At the beginning and end of the new family drama Max, the filmmakers tell us about the importance of military dogs. In text appearing during the opening moments , it’s noted that over 3000 dogs have served in Iraq and Afghanistan and that dogs have been used in the military since World War I.
The film hopes to honor that— and properly does so— but then unfortunately loses its stamina in a silly subplot plot about weapons being smuggled from war zones into the United States.
Early on in the story, military hero Kyle Wincott (Robbie Amell) is killed overseas during combat. His parents Pamela (Lauren Graham) and Ray (Thomas Haden Church) are struggling with their loss alongside their impetuous younger son Justin (Josh Wiggins), who would rather spend his time illegally copying video games than doing anything productive.

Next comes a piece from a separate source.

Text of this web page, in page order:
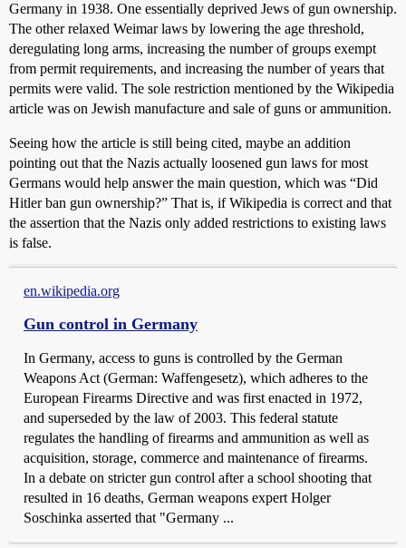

At Kyle’s funeral, Max— the search dog that Kyle had trained for combat— returns to the United States. Max climbs onto Kyle’s coffin during the funeral, hoping to see his master once again. The military prepares to send Max back into combat but quickly realize that Max suffers from post-traumatic stress disorder and can’t serve anymore. He’s been running away from loud noises and explosions. Instead of letting the dog be put to sleep, Kyle’s family adopts him and Justin begrudgingly becomes his caretaker.
Writer/director Boaz Yakin clearly has his heart in the right place making this movie, which nicely honors the sacrifices that veterans and military dogs have made during their service. Few movies have truly chronicled the plight of these animals and Yakin does a nice job showing what they are capable of in war zones and the effects that war can have on them. A scene showing the once ferocious Max recoiling and scared of loud 4th of July fireworks nicely shows that these dogs can suffer post-war in the same way that veterans can.
Where the film falters though is in its generic plot about Tyler (Luke Kleintank), Kyle’s fellow veteran who has smuggled illegally-obtained weapons back to the United States to sell them. During early scenes showing Kyle in combat overseas, it’s hinted that Tyler is up to no good. When he returns to the United States only to encounter an obviously-aggravated Max, we know that he’s being set up as the main antagonist.
Justin begins to doubt Tyler’s intentions and eventually recruits his friends Carmen (Mia Xitlali) and Chuy (Dejon LaQuake) to help discover the truth. That storyline leads to a clichéd dramatic showdown that feels like a tired throwback of an old Lassie episode. Predictably, all of the story pieces come clumsily together leading to the movie’s second half feeling far less dramatic or interesting than its first half.
Max would’ve been better served if screenwriters Boaz Yakin and Sheldon Lettich had showed more confidence in their premise rather than taking it in a melodramatic direction. Justin’s growing bond with Max could’ve been the entire focus on the film and would have improved it considerably. When the duo is onscreen and Justin is coming to grips with his brother’s death, that’s when the film works but when their friendship becomes secondary, the movie quickly loses stamina.
Fortunately, as the credits start to play, a wonderful montage plays showing real videos of military dogs serving their country alongside their patriotic trainers. The entire movie is rightly dedicated to them.
It’s a reminder that this film— despite its obvious plot failings— does us a service in honoring our heroes, human and otherwise.